Autor Data 7 de Dezembro de 1978 Secção Mistério... Policiário [195] Competição Torneio
“4 Estações 78" | Mini C – Verão Problema nº 6 Publicação Mundo de Aventuras [271] |
Solução de: DUAS MORTES EM ALGÉS L. P. Caro
colega: Respondo,
hoje, à sua carta, conforme me pediu. 1
– Sinceramente, o seu chefe não tem razão. Há mais um implicado no caso: o
Armando. 2
– O José, não deve ter entrado com intenções de matar o pai. E isto, porque
sabendo o pai armado, o mais normal seria ter-se chegado junto dele,
matando-o quando estivesse sentado ou de costas. Devia levar a pistola no
bolso das calças. Portanto, devem ter discutido, e em exaltação, o José deve
ter disparado. O inverso, é totalmente impossível,
visto que o roupão do pai estava totalmente abotoado e não tinha bolsos
externos, onde pudesse esconder a arma. Não tinha pois possibilidade de a
tirar do coldre. Aqui, entra o Armando em acção.
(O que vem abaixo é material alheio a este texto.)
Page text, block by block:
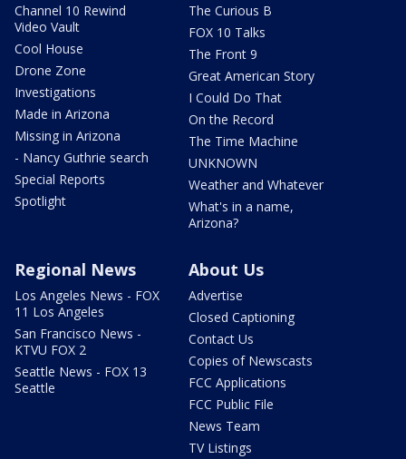
Channel 10 Rewind
Video Vault
Cool House
Drone Zone
Investigations
Made in Arizona
Missing in Arizona
- Nancy Guthrie search
Special Reports
Spotlight
The Curious B
FOX 10 Talks
The Front 9
Great American Story
I Could Do That
On the Record
The Time Machine
UNKNOWN
Weather and Whatever
What's in a name,
Arizona?
Regional News
Los Angeles News - FOX
11 Los Angeles
San Francisco News -
KTVU FOX 2
Seattle News - FOX 13
Seattle
About Us
Advertise
Closed Captioning
Contact Us
Copies of Newscasts
FCC Applications
FCC Public File
News Team
TV Listings
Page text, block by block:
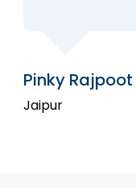
Pinky Rajpoot
Jaipur
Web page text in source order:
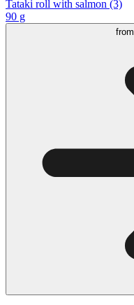
Tataki roll with salmon (3)
90 g
from
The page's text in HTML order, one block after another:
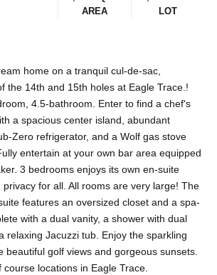
AREA
LOT
home on a tranquil cul-de-sac,
the 14th and 15th holes at Eagle Trace.!
4.5-bathroom. Enter to find a chef's
a spacious center island, abundant
Zero refrigerator, and a Wolf gas stove
entertain at your own bar area equipped
3 bedrooms enjoys its own en-suite
for all. All rooms are very large! The
features an oversized closet and a spa-
with a dual vanity, a shower with dual
relaxing Jacuzzi tub. Enjoy the sparkling
beautiful golf views and gorgeous sunsets.
locations in Eagle Trace.

Porquê o Armando e não outro qualquer? Pois bem: a)
O sangue em forma de foice, ou meia lua (quando em
face de quarto minguante), significa, antes do mais, que o corpo foi rodado
de 180 graus para a esquerda. Exclui-se a hipótese de José se ter arrastado,
pois, se efectivamente fosse atingido pelos tiros
do pai, apenas teria interesse em se arrastar em direcção
da porta. O risco de sangue, seria rectilíneo. Mas, porquê o Armando? Vejamos: b)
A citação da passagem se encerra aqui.